NViz is an online visualization platform for both the structure and training of multiplayer perceptron (MLP) feed-forward neural networks.
You can use NViz for training, visualizing, and experimenting with a variety of different feed-forward neural network architectures on your own training datasets. Simply provide a dataset in the correct format, adjust the settings as you see fit, and press train to see your neural network in action! You can provide an input file to test your model's predictions, or you can download the model's weights for your own use.
NViz is made with Next.js and React with Tailwind for styling. It uses C++ and WebAssembly to train your model from directly within your browser at lightning-fast speeds!
Absolutely! NViz is entirely open-source and available on GitHub. If you enjoy NViz and find it helpful, consider leaving a star on the repository! If not, please feel free to file an issue and describe how you feel it could be improved.

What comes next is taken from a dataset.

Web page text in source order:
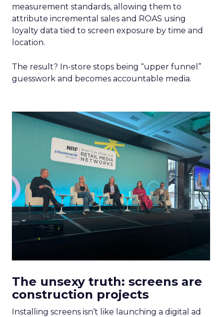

NViz was created to help people develop a better understanding of the structure and training of neural networks on their own datasets, but if you just want to experiment with the site and explore its capabilities, that's perfectly fine! A number of feasible datasets are readily available on the GitHub repository for you to use. If you would like to train on your own dataset, follow the format guide for structuring your data files.
As mentioned, NViz can visualize and train multilayer perceptron feed-forward neural networks. While fairly general, these aren't as robust or versatile as other, more complex models such as recurrent neural networks (RNNs). NViz also allows a maximum of 1000 nodes in any individual layer to ease the load on your browser. Additionally, all models trained on NViz make use of the Sigmoid activation function at hidden layers. Sigmoid outputs are scaled from 0 to 1, so training data must have accordingly normalized outputs. Other activation functions such as ReLU and tanh may be better suited depending on the purpose of the neural network. In the future, NViz will support the selection of different activation functions based on model purpose.
The extra node in the input layer is called a bias. Consider it an extra, constant input that acts like a battery providing continuous power to your network.
While JavaScript's event loop is considered non-blocking, it can in fact be blocked by tasks such as infinite while-loops, which is essentially what happens when you press "Train". To prevent event-loop blocking during this loop, after each training batch there is a 4 millisecond yield during which the event loop can process tasks such as handling a click on the "Stop training" button. The "training speed" setting is, effectively, the number of training pairs that are processed during each batch before the loop yields. The higher the "training speed", the more training pairs are processed during each batch. However, somewhat counterintuitively, a lower "training speed" setting may sometimes actually result in faster training, due to the nature of resource and load management. Setting the training speed too high may bottleneck the loop and result in actually slower training or even an unresponsive UI. Adjust training speed before and during training for best results.
Neural network model accuracy is highly dependant on features such as network architecture, training rate, and the quality and quantity of its training dataset. Use NViz as a platform to experiment with different architectures and settings! Perhaps refine your training dataset or reduce its size to prevent redundancy and increase the rate of training (effectively raising epochs/second). If no amount of experimentation is working, it might be the case that a simple MLP feed-forward network simply does not have the capacity to solve your problem, or an online platform may not be performant enough to quickly train on your dataset. Consider programming your own model from scratch using popular libraries like Pytorch or Tensorflow.